Navidades infantiles, inocentes, soñadoras, esos días en los que una sonrisa ilumina el aire y se convierte en el mejor regalo. Un día de Reyes que hemos transformado en varias celebraciones de la abundancia, sin la magia necesaria. Celebramos lo que somos y no somos, lo que tenemos y no tenemos. Y cambiamos de año pretendiendo ser mejores, impulsados al cambio, a la construcción de ese imaginario del peso ideal, los sentimientos ideales y las buenas intenciones. Los mejores deseos se esfuman con las burbujas del cava tras cumplir con el ritual de la fiesta. Hay quienes mudan de piel cada año para seguir avanzando en las casillas de este juego. Y hay quienes sienten profundamente este paréntesis como una catarsis que purifique el ambiente.

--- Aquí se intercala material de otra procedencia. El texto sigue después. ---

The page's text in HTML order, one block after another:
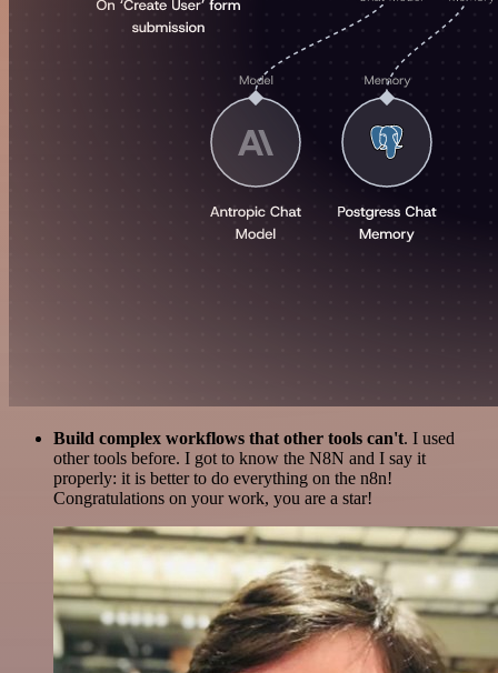
Build complex workflows that other tools can't. I used
other tools before. I got to know the N8N and I say it
properly: it is better to do everything on the n8n!
Congratulations on your work, you are a star!
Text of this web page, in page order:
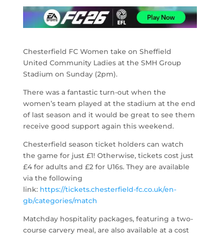
Chesterfield FC Women take on Sheffield
United Community Ladies at the SMH Group
Stadium on Sunday (2pm).
There was a fantastic turn-out when the
women’s team played at the stadium at the end
of last season and it would be great to see them
receive good support again this weekend.
Chesterfield season ticket holders can watch
the game for just £1! Otherwise, tickets cost just
£4 for adults and £2 for U16s. They are available
via the following
link: https://tickets.chesterfield-fc.co.uk/en-
gb/categories/match
Matchday hospitality packages, featuring a two-
course carvery meal, are also available at a cost
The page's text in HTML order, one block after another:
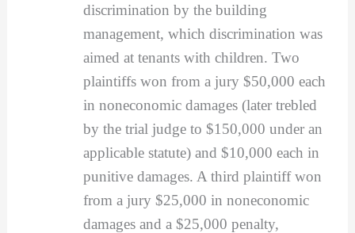
discrimination by the building
management, which discrimination was
aimed at tenants with children. Two
plaintiffs won from a jury $50,000 each
in noneconomic damages (later trebled
by the trial judge to $150,000 under an
applicable statute) and $10,000 each in
punitive damages. A third plaintiff won
from a jury $25,000 in noneconomic
damages and a $25,000 penalty,
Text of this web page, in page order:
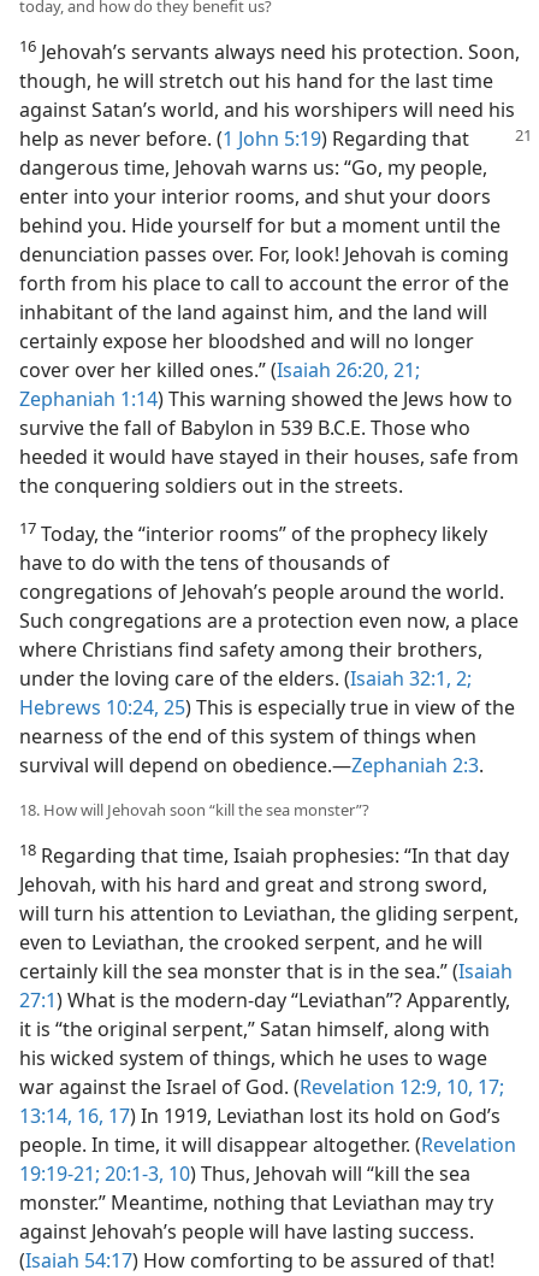
today, and how do they benefit us?
16 Jehovah’s servants always need his protection. Soon,
though, he will stretch out his hand for the last time
against Satan’s world, and his worshipers will need his
help as never before. (1 John 5:19) Regarding that
dangerous time, Jehovah warns us: “Go, my people,
enter into your interior rooms, and shut your doors
behind you. Hide yourself for but a moment until the
denunciation passes over. For, look! Jehovah is coming
forth from his place to call to account the error of the
inhabitant of the land against him, and the land will
certainly expose her bloodshed and will no longer
cover over her killed ones.” (Isaiah 26:20, 21;
Zephaniah 1:14) This warning showed the Jews how to
survive the fall of Babylon in 539 B.C.E. Those who
heeded it would have stayed in their houses, safe from
the conquering soldiers out in the streets.
17 Today, the “interior rooms” of the prophecy likely
have to do with the tens of thousands of
congregations of Jehovah’s people around the world.
Such congregations are a protection even now, a place
where Christians find safety among their brothers,
under the loving care of the elders. (Isaiah 32:1, 2;
Hebrews 10:24, 25) This is especially true in view of the
nearness of the end of this system of things when
survival will depend on obedience.​—Zephaniah 2:3.
18. How will Jehovah soon “kill the sea monster”?
18 Regarding that time, Isaiah prophesies: “In that day
Jehovah, with his hard and great and strong sword,
will turn his attention to Leviathan, the gliding serpent,
even to Leviathan, the crooked serpent, and he will
certainly kill the sea monster that is in the sea.” (Isaiah
27:1) What is the modern-day “Leviathan”? Apparently,
it is “the original serpent,” Satan himself, along with
his wicked system of things, which he uses to wage
war against the Israel of God. (Revelation 12:9, 10, 17;
13:14, 16, 17) In 1919, Leviathan lost its hold on God’s
people. In time, it will disappear altogether. (Revelation
19:19-21; 20:1-3, 10) Thus, Jehovah will “kill the sea
monster.” Meantime, nothing that Leviathan may try
against Jehovah’s people will have lasting success.
(Isaiah 54:17) How comforting to be assured of that!
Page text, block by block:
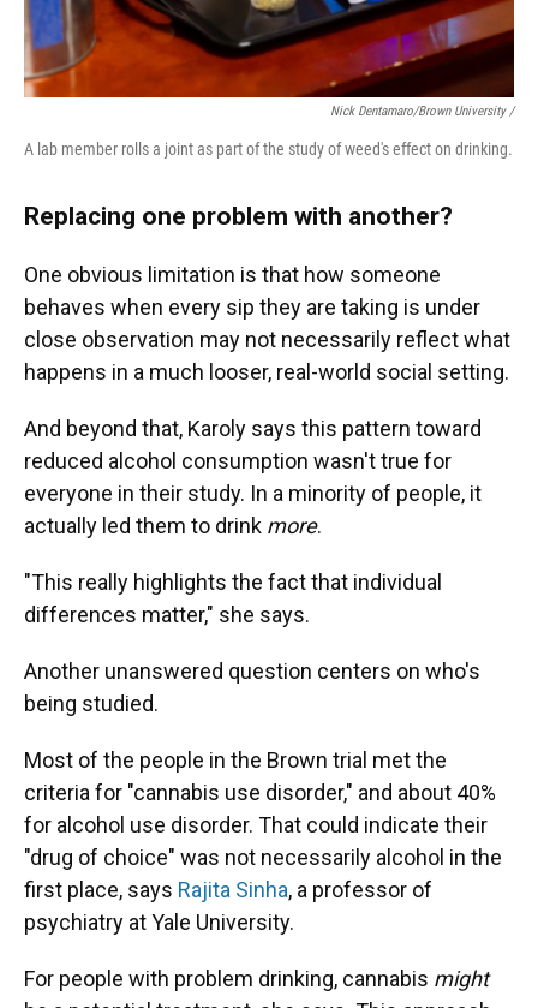
Nick Dentamaro/Brown University /
A lab member rolls a joint as part of the study of weed's effect on drinking.
Replacing one problem with another?
One obvious limitation is that how someone
behaves when every sip they are taking is under
close observation may not necessarily reflect what
happens in a much looser, real-world social setting.
And beyond that, Karoly says this pattern toward
reduced alcohol consumption wasn't true for
everyone in their study. In a minority of people, it
actually led them to drink more.
"This really highlights the fact that individual
differences matter," she says.
Another unanswered question centers on who's
being studied.
Most of the people in the Brown trial met the
criteria for "cannabis use disorder," and about 40%
for alcohol use disorder. That could indicate their
"drug of choice" was not necessarily alcohol in the
first place, says Rajita Sinha, a professor of
psychiatry at Yale University.
For people with problem drinking, cannabis might
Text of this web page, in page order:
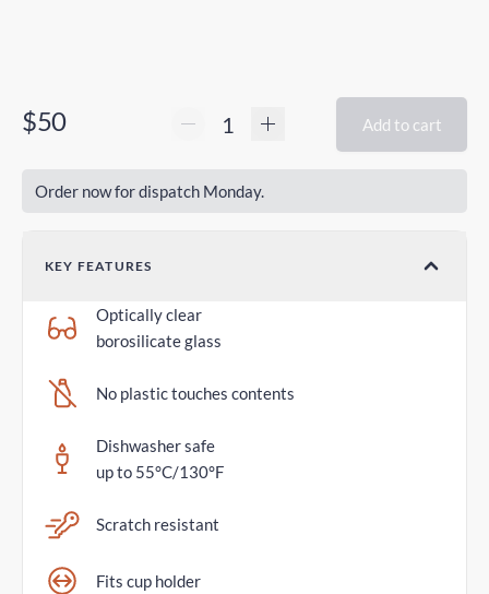
$50 Add to cart
Order now for dispatch Monday.
KEY FEATURES
Optically clear
borosilicate glass
No plastic touches contents
Dishwasher safe
up to 55°C/130°F
Scratch resistant
Fits cup holder
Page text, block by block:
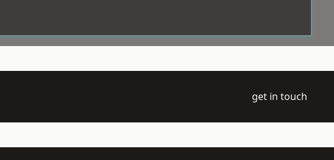
get in touch
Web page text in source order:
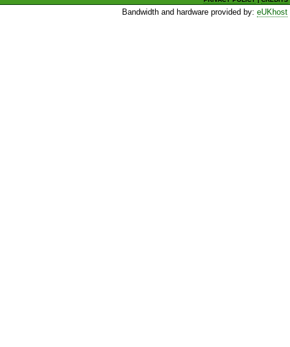
Bandwidth and hardware provided by:eUKhost

"Depresiones, ansiedad, irritabilidad, soledad, desasosiego. Nos quedan demasiados abrazos, besos y afectos que demostrar y explosionar. Y nos queda la esperanza."
Nadie puede inducirnos hacia la felicidad ni a ningún placebo posible. Estamos jodidas y jodidos. Y, ante todo esto qué pasa, esto mismo que está pasando en tiempos del coronavirus, estas fiestas son una puta pandemia. Depresiones, ansiedad, irritabilidad, soledad, desasosiego. Ya está bien de marcar a tantos Santos Inocentes, que son miles. Hay que abrir la mirada y las manos, y decidir con firmeza hacia dónde camina este país y su ciudadanía. Nos quedan demasiados abrazos, besos y afectos que demostrar y explosionar. Y nos queda la esperanza. Ojalá.